------ DATA FOR REVIEW
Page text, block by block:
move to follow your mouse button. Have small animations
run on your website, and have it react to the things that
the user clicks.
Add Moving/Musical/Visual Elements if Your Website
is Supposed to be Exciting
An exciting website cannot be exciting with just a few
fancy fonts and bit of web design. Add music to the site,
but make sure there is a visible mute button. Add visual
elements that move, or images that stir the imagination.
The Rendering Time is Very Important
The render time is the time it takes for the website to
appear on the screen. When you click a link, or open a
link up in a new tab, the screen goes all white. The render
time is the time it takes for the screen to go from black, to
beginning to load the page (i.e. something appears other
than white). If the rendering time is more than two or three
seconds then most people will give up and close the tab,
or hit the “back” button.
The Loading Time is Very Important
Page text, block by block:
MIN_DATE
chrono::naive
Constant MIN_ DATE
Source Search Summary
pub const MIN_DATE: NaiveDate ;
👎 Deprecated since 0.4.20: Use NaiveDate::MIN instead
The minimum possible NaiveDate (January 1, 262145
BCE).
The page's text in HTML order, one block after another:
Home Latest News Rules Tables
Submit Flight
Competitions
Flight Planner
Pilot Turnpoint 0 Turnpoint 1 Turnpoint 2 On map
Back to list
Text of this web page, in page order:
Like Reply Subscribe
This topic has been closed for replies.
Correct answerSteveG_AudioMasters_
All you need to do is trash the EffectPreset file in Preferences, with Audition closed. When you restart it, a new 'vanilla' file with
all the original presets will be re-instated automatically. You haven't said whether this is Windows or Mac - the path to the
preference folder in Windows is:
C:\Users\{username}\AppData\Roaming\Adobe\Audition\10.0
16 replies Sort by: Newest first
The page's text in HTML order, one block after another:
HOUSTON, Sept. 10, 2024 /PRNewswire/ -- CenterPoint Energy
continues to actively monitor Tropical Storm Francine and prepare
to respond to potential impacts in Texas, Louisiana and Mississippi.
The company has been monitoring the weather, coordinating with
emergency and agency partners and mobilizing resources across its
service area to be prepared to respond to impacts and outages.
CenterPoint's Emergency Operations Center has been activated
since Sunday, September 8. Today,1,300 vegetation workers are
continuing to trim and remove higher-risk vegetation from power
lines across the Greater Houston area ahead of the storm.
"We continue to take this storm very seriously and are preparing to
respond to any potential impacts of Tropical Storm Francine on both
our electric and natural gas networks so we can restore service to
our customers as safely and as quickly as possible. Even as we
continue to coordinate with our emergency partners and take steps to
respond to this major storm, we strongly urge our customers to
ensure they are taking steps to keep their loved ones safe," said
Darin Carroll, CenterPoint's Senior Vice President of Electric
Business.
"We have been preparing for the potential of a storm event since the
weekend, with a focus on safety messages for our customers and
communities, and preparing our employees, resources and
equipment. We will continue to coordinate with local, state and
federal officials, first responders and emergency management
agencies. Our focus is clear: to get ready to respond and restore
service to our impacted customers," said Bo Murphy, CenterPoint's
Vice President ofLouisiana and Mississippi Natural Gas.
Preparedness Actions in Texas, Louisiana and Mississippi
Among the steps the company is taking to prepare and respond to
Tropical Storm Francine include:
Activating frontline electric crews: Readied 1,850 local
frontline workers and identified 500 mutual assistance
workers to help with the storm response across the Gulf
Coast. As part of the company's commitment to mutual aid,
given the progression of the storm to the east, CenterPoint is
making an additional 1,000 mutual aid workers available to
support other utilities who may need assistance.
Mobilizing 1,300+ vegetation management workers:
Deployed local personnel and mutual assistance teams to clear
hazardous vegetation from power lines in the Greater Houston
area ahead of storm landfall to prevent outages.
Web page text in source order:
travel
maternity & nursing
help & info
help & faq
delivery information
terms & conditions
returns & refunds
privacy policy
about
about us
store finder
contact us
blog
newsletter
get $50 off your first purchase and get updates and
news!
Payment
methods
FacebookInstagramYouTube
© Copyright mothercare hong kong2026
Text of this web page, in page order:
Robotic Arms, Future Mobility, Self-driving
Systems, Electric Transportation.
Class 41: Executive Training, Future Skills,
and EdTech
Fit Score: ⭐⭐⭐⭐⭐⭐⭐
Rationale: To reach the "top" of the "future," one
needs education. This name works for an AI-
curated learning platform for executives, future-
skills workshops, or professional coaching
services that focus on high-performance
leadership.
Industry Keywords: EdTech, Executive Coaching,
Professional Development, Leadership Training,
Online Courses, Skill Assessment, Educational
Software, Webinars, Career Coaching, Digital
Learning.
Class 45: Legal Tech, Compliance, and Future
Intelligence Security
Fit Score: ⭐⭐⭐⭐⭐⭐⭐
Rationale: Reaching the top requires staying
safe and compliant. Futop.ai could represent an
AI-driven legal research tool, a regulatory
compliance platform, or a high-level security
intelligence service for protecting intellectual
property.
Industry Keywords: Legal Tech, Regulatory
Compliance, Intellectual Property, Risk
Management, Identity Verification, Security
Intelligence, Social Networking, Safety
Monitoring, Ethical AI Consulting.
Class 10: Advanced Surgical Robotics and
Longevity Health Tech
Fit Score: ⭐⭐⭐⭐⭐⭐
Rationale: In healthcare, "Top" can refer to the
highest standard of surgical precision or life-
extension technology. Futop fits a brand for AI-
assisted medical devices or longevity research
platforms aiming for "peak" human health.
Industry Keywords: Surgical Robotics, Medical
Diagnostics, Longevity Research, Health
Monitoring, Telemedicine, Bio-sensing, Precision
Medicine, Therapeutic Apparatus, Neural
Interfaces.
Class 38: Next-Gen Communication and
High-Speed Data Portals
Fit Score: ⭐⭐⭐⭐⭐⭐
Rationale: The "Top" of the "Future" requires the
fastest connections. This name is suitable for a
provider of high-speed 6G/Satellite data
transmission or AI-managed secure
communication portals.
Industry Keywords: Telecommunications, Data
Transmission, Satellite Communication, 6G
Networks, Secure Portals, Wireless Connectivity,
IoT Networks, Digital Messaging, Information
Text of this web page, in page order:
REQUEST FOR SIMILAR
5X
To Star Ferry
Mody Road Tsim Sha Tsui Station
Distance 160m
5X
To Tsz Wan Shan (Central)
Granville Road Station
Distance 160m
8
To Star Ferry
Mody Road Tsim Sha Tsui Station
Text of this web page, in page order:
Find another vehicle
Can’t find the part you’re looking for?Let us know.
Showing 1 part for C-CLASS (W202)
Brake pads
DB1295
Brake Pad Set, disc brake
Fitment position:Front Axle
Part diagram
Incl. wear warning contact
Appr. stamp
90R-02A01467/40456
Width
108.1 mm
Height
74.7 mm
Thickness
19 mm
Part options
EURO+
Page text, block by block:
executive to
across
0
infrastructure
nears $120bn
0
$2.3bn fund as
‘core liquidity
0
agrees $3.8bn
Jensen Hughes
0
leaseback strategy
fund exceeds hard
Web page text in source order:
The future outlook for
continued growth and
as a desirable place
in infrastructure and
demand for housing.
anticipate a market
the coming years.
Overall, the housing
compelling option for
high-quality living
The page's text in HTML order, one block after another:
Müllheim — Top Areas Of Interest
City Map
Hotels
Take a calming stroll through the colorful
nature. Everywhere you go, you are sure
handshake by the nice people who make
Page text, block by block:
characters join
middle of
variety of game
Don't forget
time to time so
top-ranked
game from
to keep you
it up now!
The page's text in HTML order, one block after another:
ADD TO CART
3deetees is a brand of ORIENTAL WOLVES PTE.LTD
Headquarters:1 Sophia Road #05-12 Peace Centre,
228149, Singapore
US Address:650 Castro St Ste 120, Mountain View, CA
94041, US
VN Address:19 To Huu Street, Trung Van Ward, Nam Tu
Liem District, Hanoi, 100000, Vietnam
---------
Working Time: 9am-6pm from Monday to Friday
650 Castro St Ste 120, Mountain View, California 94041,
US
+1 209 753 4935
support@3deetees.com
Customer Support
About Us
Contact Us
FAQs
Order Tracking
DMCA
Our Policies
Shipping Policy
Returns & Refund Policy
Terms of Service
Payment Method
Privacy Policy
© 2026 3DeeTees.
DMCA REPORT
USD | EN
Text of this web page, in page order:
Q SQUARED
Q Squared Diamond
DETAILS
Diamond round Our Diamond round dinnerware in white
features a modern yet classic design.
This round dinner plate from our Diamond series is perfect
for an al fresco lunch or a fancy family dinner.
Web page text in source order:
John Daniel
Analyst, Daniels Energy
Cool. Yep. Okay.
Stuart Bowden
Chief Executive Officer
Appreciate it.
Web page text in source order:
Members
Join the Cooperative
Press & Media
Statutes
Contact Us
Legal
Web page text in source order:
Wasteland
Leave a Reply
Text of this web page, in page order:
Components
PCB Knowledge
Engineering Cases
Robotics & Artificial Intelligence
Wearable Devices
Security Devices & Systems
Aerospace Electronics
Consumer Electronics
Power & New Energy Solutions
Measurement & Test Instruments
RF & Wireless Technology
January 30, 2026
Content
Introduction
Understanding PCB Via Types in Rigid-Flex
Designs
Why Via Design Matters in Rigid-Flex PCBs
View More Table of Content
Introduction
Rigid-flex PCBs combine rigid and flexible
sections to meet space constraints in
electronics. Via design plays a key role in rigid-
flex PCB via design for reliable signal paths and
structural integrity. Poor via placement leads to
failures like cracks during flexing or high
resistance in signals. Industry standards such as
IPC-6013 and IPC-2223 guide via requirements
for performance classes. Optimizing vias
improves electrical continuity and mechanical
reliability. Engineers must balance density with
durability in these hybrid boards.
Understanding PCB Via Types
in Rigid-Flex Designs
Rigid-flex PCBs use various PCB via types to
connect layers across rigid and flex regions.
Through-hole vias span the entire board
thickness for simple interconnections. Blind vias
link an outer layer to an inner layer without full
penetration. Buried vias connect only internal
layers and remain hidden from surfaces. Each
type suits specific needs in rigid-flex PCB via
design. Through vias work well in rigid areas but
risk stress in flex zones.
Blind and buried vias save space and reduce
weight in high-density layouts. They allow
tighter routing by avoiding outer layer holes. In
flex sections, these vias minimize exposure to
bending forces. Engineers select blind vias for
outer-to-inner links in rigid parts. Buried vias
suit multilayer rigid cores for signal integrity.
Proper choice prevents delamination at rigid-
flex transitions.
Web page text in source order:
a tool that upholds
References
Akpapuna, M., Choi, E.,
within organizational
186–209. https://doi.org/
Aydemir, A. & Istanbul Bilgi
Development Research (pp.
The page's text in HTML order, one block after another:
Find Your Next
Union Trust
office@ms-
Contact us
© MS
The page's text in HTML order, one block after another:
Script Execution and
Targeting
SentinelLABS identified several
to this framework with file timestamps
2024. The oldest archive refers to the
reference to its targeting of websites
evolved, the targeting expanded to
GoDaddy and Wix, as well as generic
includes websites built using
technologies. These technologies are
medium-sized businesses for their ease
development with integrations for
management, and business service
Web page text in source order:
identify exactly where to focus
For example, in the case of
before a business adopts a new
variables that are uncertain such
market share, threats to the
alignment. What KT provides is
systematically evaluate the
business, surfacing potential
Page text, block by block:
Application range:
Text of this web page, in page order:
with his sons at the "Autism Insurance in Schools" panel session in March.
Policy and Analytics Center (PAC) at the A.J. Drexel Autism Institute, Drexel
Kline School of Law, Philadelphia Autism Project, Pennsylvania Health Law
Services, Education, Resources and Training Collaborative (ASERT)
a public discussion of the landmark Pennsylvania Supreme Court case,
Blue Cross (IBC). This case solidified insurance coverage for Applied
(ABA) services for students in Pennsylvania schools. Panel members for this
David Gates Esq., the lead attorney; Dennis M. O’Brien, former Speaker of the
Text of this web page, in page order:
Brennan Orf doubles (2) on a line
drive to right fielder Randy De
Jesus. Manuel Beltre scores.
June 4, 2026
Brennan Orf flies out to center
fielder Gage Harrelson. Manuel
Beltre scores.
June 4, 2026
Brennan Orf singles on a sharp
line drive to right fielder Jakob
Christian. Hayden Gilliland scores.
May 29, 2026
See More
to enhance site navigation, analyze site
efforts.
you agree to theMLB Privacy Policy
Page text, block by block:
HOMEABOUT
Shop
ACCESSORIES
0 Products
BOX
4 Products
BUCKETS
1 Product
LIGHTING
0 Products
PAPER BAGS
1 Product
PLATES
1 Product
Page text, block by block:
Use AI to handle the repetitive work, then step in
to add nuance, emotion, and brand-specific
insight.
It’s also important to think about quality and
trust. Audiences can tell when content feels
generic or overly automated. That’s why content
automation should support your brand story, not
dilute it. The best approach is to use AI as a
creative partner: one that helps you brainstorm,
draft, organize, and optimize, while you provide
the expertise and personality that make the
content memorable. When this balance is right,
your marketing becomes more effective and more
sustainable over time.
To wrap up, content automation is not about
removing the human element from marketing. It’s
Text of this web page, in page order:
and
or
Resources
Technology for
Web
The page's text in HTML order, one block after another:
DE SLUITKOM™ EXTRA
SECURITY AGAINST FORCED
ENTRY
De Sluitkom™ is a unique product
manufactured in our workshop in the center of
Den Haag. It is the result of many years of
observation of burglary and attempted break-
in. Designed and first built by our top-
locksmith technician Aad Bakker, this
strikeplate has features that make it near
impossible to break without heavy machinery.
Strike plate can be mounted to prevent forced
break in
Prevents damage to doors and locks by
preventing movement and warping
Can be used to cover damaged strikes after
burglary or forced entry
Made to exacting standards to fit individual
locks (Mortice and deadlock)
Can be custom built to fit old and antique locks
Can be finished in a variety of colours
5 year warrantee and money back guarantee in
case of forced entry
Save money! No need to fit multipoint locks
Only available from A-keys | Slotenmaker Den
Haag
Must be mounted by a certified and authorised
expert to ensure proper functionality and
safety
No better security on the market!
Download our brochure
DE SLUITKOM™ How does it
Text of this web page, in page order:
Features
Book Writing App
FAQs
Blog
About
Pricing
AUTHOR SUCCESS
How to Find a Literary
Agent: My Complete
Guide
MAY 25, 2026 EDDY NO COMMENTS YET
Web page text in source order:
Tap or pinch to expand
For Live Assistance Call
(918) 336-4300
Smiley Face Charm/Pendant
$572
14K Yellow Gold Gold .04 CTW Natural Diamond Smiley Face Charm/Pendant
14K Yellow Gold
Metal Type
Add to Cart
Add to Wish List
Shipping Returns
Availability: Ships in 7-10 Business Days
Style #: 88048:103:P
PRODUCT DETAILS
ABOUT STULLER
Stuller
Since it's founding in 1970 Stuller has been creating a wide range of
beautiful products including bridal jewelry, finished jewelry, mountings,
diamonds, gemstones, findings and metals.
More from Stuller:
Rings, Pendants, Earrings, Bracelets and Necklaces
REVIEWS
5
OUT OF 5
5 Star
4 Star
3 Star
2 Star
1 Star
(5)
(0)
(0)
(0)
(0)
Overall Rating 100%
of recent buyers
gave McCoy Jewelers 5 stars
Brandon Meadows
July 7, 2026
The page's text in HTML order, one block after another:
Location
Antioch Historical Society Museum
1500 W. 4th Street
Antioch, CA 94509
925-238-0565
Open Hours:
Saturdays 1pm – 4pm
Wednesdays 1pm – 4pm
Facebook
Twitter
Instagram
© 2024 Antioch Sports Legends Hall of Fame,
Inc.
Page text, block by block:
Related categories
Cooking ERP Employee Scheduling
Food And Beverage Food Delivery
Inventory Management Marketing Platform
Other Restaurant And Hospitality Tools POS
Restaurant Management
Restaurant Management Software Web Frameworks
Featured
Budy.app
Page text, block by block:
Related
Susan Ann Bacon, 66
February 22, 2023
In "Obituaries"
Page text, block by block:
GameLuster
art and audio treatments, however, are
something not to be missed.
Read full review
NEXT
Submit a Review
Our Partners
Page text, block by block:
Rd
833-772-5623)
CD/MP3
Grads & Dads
------------
• [ASSIGNMENT]
The answer should be one number: how many lines in the data contain the word "range".

• [PROBLEM SOLUTION]
2